From: Waiman Long <longman@redhat.com>
To: Will Deacon <will@kernel.org>
Cc: Ingo Molnar <mingo@redhat.com>,
	Peter Zijlstra <peterz@infradead.org>,
	Juri Lelli <juri.lelli@redhat.com>,
	Vincent Guittot <vincent.guittot@linaro.org>,
	Dietmar Eggemann <dietmar.eggemann@arm.com>,
	Steven Rostedt <rostedt@goodmis.org>,
	Ben Segall <bsegall@google.com>, Mel Gorman <mgorman@suse.de>,
	Daniel Bristot de Oliveira <bristot@redhat.com>,
	Valentin Schneider <vschneid@redhat.com>,
	Tejun Heo <tj@kernel.org>, Zefan Li <lizefan.x@bytedance.com>,
	Johannes Weiner <hannes@cmpxchg.org>,
	linux-kernel@vger.kernel.org,
	Linus Torvalds <torvalds@linux-foundation.org>,
	Lai Jiangshan <jiangshanlai@gmail.com>,
	qperret@google.com
Subject: Re: [PATCH v10 2/5] sched: Use user_cpus_ptr for saving user provided cpumask in sched_setaffinity()
Date: Fri, 20 Jan 2023 13:10:38 -0500	[thread overview]
Message-ID: <f269370f-d72c-08e3-da06-3cd70cdf75f2@redhat.com> (raw)
In-Reply-To: <20230120175931.GA22417@willie-the-truck>

On 1/20/23 12:59, Will Deacon wrote:
> Hey Waiman,
>
> Cheers for the quick reply.
>
> On Tue, Jan 17, 2023 at 01:13:31PM -0500, Waiman Long wrote:
>> On 1/17/23 11:08, Will Deacon wrote:
>>> On Thu, Sep 22, 2022 at 02:00:38PM -0400, Waiman Long wrote:
>>>> The user_cpus_ptr field is added by commit b90ca8badbd1 ("sched:
>>>> Introduce task_struct::user_cpus_ptr to track requested affinity"). It
>>>> is currently used only by arm64 arch due to possible asymmetric CPU
>>>> setup. This patch extends its usage to save user provided cpumask
>>>> when sched_setaffinity() is called for all arches. With this patch
>>>> applied, user_cpus_ptr, once allocated after a successful call to
>>>> sched_setaffinity(), will only be freed when the task exits.
> [...]
>
>>> We've tracked this down as the cause of an arm64 regression in Android and I've
>>> reproduced the issue with mainline.
>>>
>>> Basically, if an arm64 system is booted with "allow_mismatched_32bit_el0" on
>>> the command-line, then the arch code will (amongst other things) call
>>> force_compatible_cpus_allowed_ptr() and relax_compatible_cpus_allowed_ptr()
>>> when exec()'ing a 32-bit or a 64-bit task respectively.
>> IOW, relax_compatible_cpus_allowed_ptr() can be called without a previous
>> force_compatible_cpus_allowed_ptr(). Right?
> In practice, these functions are only called by arm64 during exec. As above,
> exec()'ing a 32-bit task calls force_compatible_cpus_allowed_ptr() and
> exec()'ing a 64-bit task calls relax_compatible_cpus_allowed_ptr(). So
> they don't come in pairs at all; it's just that calling relax_[...] should
> try to restore the affinity mask if it was previously clobbered by
> force_[...].
>
That was what I thought.
>> A possible optimization in this case is to add a bit flag in the task_struct
>> to indicate a previous call to force_compatible_cpus_allowed_ptr(). Without
>> that flag set, relax_compatible_cpus_allowed_ptr() can return immediately.
> How is this an optimisation over a pointer comparison?

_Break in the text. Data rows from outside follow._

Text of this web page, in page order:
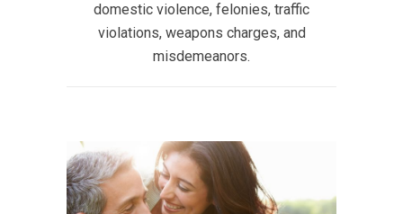
domestic violence, felonies, traffic
violations, weapons charges, and
misdemeanors.
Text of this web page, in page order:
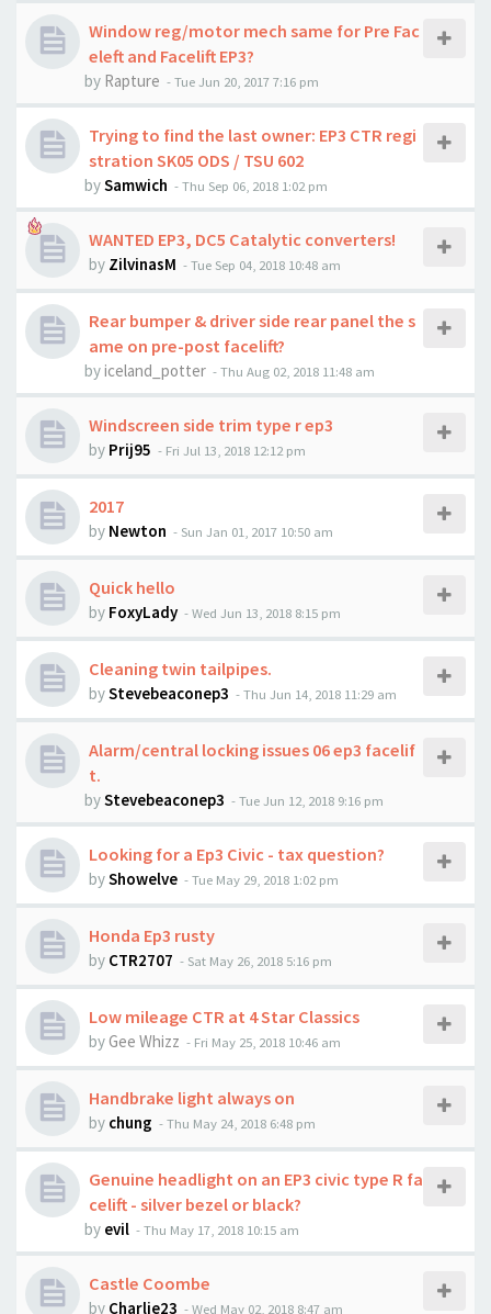
Window reg/motor mech same for Pre Fac
eleft and Facelift EP3?
by Rapture -Tue Jun 20, 2017 7:16 pm
Trying to find the last owner: EP3 CTR regi
stration SK05 ODS / TSU 602
bySamwich -Thu Sep 06, 2018 1:02 pm
WANTED EP3, DC5 Catalytic converters!
by ZilvinasM -Tue Sep 04, 2018 10:48 am
Rear bumper & driver side rear panel the s
ame on pre-post facelift?
byiceland_potter -Thu Aug 02, 2018 11:48 am
Windscreen side trim type r ep3
by Prij95 - Fri Jul 13, 2018 12:12 pm
2017
by Newton - Sun Jan 01, 2017 10:50 am
Quick hello
by FoxyLady -Wed Jun 13, 2018 8:15 pm
Cleaning twin tailpipes.
byStevebeaconep3 -Thu Jun 14, 2018 11:29 am
Alarm/central locking issues 06 ep3 facelif
t.
byStevebeaconep3 -Tue Jun 12, 2018 9:16 pm
Looking for a Ep3 Civic - tax question?
byShowelve -Tue May 29, 2018 1:02 pm
Honda Ep3 rusty
by CTR2707 - Sat May 26, 2018 5:16 pm
Low mileage CTR at 4 Star Classics
byGee Whizz - Fri May 25, 2018 10:46 am
Handbrake light always on
by chung -Thu May 24, 2018 6:48 pm
Genuine headlight on an EP3 civic type R fa
celift - silver bezel or black?
by evil -Thu May 17, 2018 10:15 am
Castle Coombe
by Charlie23 -Wed May 02, 2018 8:47 am
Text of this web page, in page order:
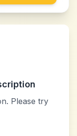
Please try
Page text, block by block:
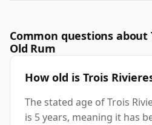
Common questions about
Old Rum
How old is Trois
The stated age of Trois
is 5 years, meaning it has
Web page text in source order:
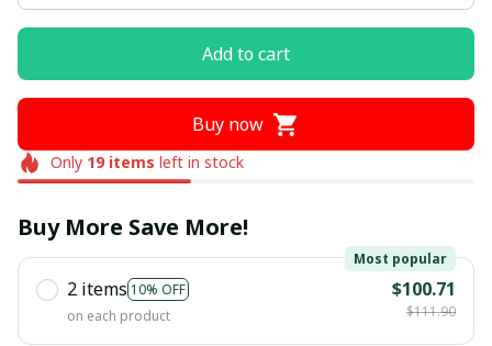
Add to cart
Buy now
Only 19items left in stock
Buy More Save More!
2 items 10% OFF
Most popular
on each product
$100.71
$111.90
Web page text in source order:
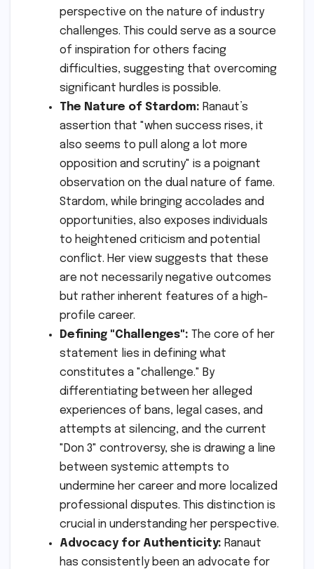
perspective on the nature of industry
challenges. This could serve as a source
of inspiration for others facing
difficulties, suggesting that overcoming
significant hurdles is possible.
The Nature of Stardom: Ranaut’s
assertion that "when success rises, it
also seems to pull along a lot more
opposition and scrutiny" is a poignant
observation on the dual nature of fame.
Stardom, while bringing accolades and
opportunities, also exposes individuals
to heightened criticism and potential
conflict. Her view suggests that these
are not necessarily negative outcomes
but rather inherent features of a high-
profile career.
Defining "Challenges": The core of her
statement lies in defining what
constitutes a "challenge." By
differentiating between her alleged
experiences of bans, legal cases, and
attempts at silencing, and the current
"Don 3" controversy, she is drawing a line
between systemic attempts to
undermine her career and more localized
professional disputes. This distinction is
crucial in understanding her perspective.
Advocacy for Authenticity: Ranaut
has consistently been an advocate for
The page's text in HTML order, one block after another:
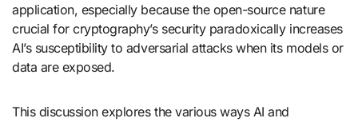
application, especially because the open-source nature
crucial for cryptography’s security paradoxically increases
AI’s susceptibility to adversarial attacks when its models or
data are exposed.
This discussion explores the various ways AI and
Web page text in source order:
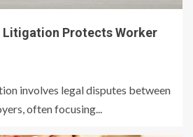
Litigation Protects Worker
involves legal disputes between
often focusing...
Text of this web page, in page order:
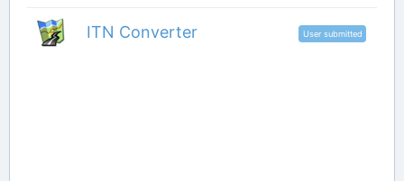
ITN Converter User submitted
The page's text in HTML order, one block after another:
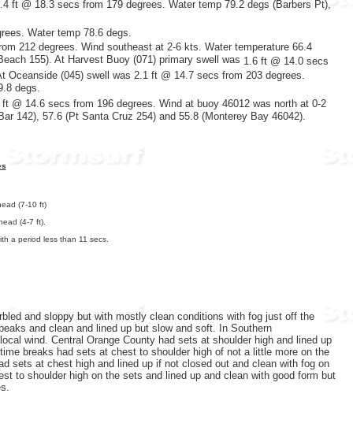
ft @ 18.3 secs from 179 degrees. Water temp 79.2 degs (Barbers Pt),
Water temp 78.6 degs.
212 degrees. Wind southeast at 2-6 kts. Water temperature 66.4
155). At Harvest Buoy (071) primary swell was 1.6 ft @ 14.0 secs
(045) swell was 2.1 ft @ 14.7 secs from 203 degrees.
degs.
ft @ 14.6 secs from 196 degrees. Wind at buoy 46012 was north at 0-2
142), 57.6 (Pt Santa Cruz 254) and 55.8 (Monterey Bay 46042).
(7-10 ft)
(4-7 ft).
a period less than 11 secs.
and sloppy but with mostly clean conditions with fog just off the
and clean and lined up but slow and soft. In Southern
wind. Central Orange County had sets at shoulder high and lined up
breaks had sets at chest to shoulder high of not a little more on the
sets at chest high and lined up if not closed out and clean with fog on
to shoulder high on the sets and lined up and clean with good form but
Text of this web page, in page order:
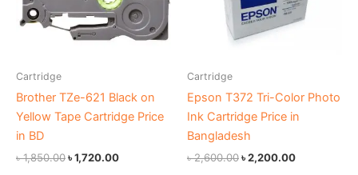
Cartridge
Brother TZe-621 Black on
Yellow Tape Cartridge Price
in BD
৳1,850.00৳1,720.00
Cartridge
Epson T372 Tri-Color Photo
Ink Cartridge Price in
Bangladesh
৳2,600.00৳2,200.00
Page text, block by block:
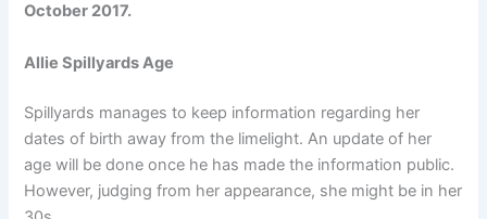
October 2017.
Allie Spillyards Age
Spillyards manages to keep information regarding her
dates of birth away from the limelight. An update of her
age will be done once he has made the information public.
However, judging from her appearance, she might be in her
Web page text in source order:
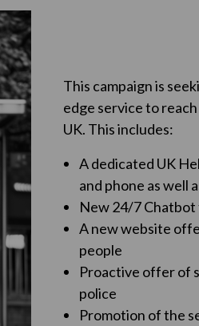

The sched_setaffinity() patch had repurposed user_cpus_ptr as a user 
requested cpu affinity mask irrespective if 
force_compatible_cpus_allowed_ptr() has been called or not. So checking 
against user_cpus_ptr will no longer serve its purpose as an indicator 
if force_compatible_cpus_allowed_ptr() has been called or not.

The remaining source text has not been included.